===== Exercise data

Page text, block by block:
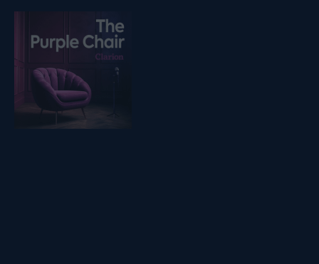
Listen on podfollow
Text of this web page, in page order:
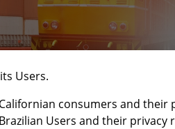
Users.
consumers and their
Users and their privacy
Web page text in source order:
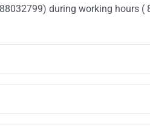
during working hours (
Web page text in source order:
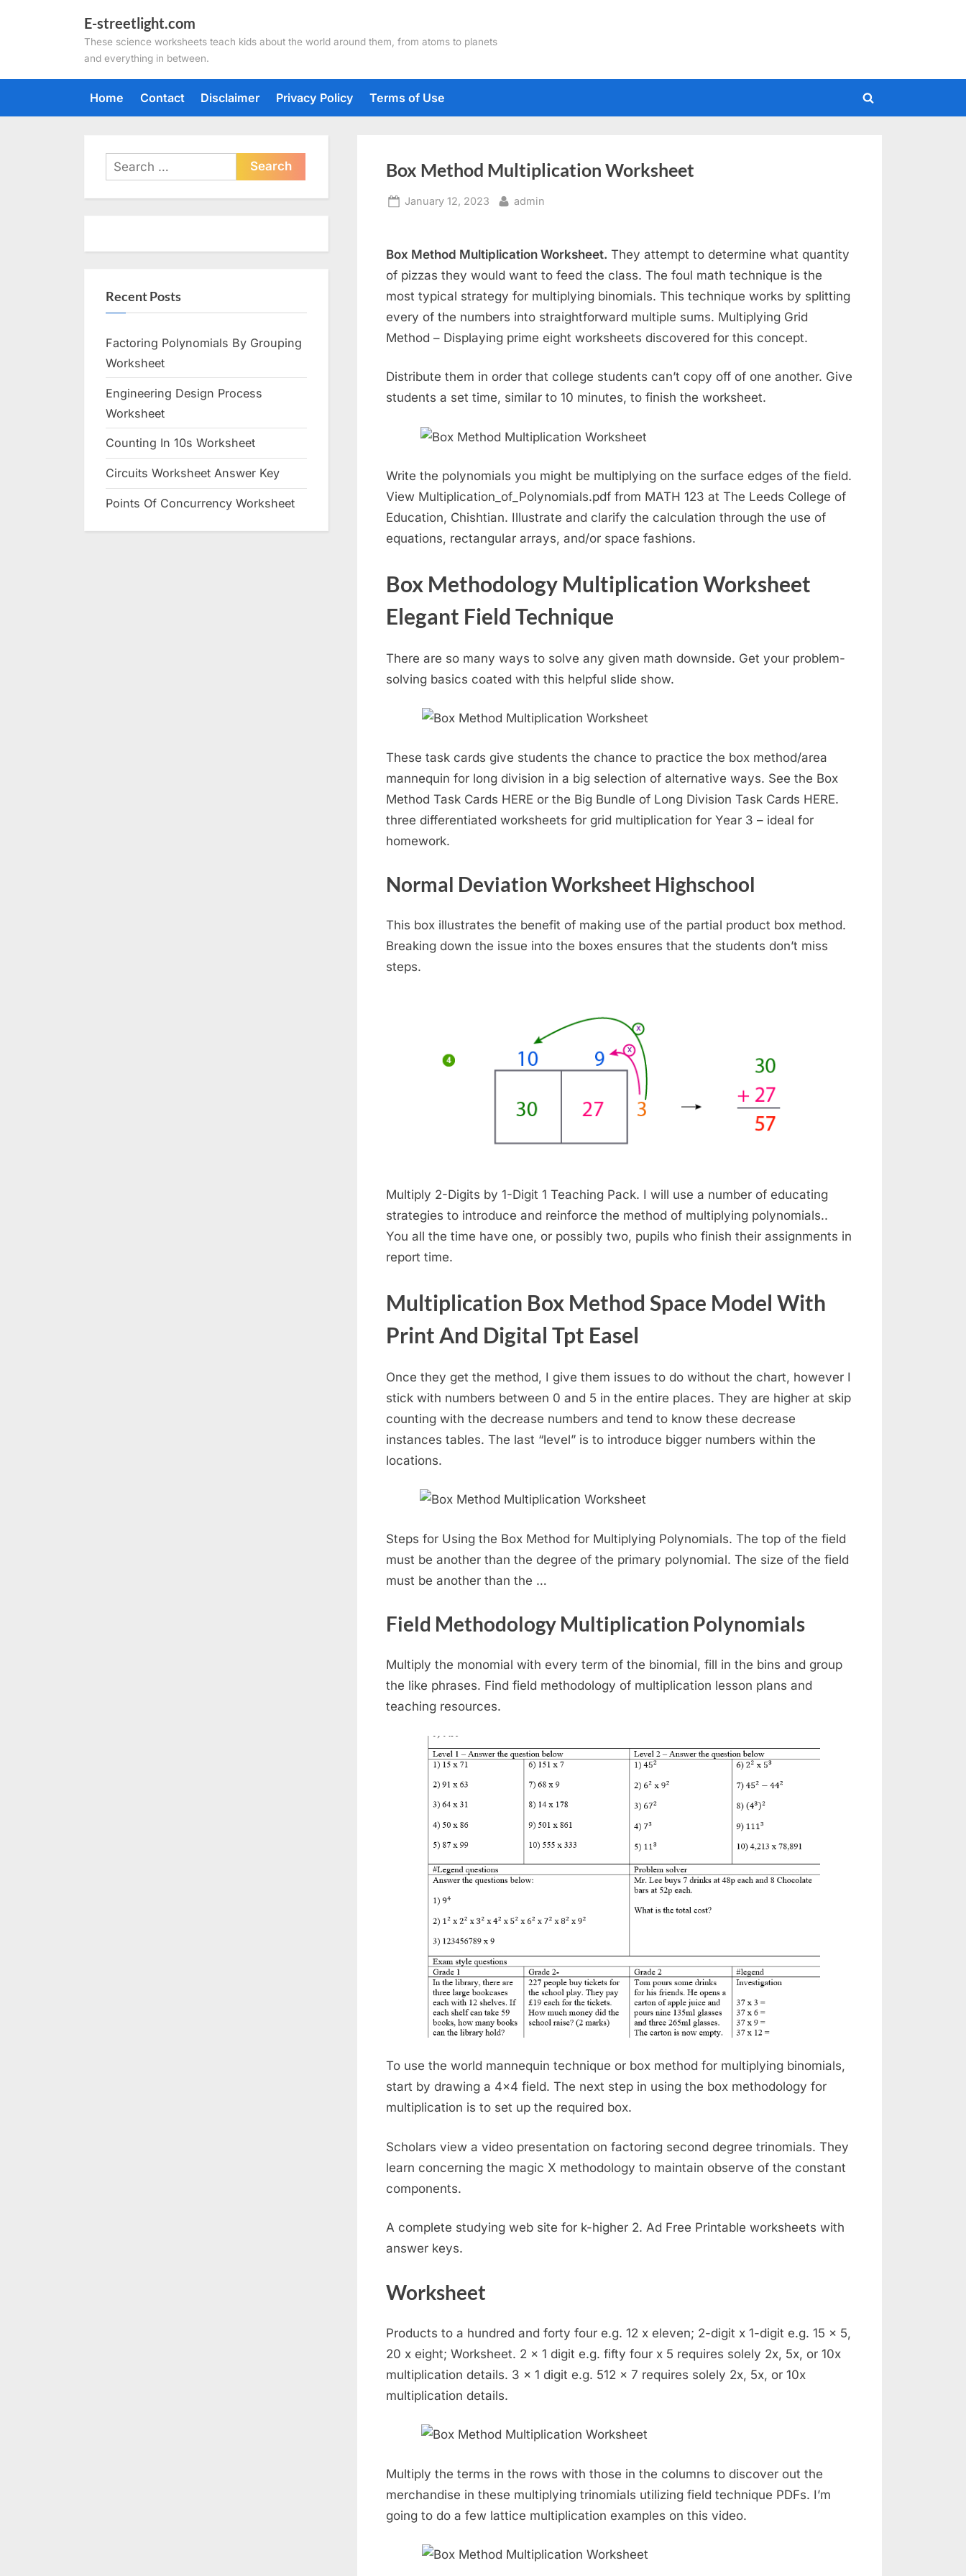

==========

## Instructions for the task
Once the pictures are set aside, copy the remaining text of every entry exactly.

## Answer space
Page text, block by block:
Listen on podfollow
Text of this web page, in page order:
Users.
consumers and their
Users and their privacy
Web page text in source order:
during working hours (
Web page text in source order:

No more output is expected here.